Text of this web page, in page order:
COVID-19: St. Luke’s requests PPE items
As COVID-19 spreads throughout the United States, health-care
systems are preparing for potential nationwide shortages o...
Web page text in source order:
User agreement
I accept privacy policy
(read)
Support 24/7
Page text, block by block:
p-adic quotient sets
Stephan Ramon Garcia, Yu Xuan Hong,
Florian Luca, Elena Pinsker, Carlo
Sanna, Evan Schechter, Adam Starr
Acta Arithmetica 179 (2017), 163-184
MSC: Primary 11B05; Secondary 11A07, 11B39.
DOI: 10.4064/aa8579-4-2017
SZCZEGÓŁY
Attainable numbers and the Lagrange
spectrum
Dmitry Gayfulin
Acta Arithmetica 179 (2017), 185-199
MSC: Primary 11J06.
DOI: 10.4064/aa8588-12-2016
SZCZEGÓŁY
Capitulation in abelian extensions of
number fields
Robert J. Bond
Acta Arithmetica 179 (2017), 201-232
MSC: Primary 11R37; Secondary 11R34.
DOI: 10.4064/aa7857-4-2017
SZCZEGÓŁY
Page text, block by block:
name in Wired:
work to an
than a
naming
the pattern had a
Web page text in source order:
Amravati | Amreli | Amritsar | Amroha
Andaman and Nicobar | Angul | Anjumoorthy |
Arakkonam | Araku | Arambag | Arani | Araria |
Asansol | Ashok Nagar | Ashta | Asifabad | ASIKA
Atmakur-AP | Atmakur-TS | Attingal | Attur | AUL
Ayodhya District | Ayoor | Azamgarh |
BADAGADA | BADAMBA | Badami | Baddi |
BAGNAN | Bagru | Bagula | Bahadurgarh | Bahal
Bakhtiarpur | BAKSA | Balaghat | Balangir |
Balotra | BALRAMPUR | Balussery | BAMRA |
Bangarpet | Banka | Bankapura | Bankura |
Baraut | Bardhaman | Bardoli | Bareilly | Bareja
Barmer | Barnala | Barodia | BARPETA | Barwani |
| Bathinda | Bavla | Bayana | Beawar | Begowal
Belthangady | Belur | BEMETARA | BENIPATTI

○ ○ ○ ○

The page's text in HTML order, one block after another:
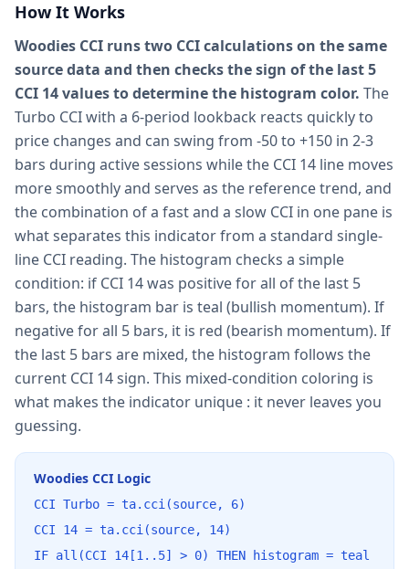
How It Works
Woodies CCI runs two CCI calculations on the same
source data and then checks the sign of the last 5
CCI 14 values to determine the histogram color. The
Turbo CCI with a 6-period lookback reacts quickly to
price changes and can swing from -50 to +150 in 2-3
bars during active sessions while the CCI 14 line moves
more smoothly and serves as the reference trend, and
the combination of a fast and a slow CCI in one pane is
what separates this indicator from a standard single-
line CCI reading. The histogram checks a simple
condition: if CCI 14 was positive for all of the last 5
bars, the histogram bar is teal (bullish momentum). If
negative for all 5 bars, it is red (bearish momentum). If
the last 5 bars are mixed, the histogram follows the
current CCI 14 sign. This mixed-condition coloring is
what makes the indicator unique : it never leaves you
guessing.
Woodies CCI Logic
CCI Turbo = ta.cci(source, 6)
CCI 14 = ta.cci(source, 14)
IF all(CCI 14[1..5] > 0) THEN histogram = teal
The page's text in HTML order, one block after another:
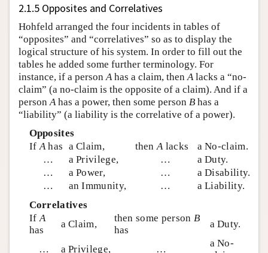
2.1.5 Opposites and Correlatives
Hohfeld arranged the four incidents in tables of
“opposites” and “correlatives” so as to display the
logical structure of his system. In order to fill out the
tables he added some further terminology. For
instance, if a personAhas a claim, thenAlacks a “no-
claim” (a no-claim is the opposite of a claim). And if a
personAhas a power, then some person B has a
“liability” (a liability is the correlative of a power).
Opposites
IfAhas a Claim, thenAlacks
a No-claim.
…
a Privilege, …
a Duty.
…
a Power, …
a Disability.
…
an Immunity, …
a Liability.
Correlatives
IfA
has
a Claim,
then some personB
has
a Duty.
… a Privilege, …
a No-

○ ○ ○ ○

Exercise goal ->
Could you state how many lines of the data include the word "personAhas"? Only the number is needed.

Output ->
2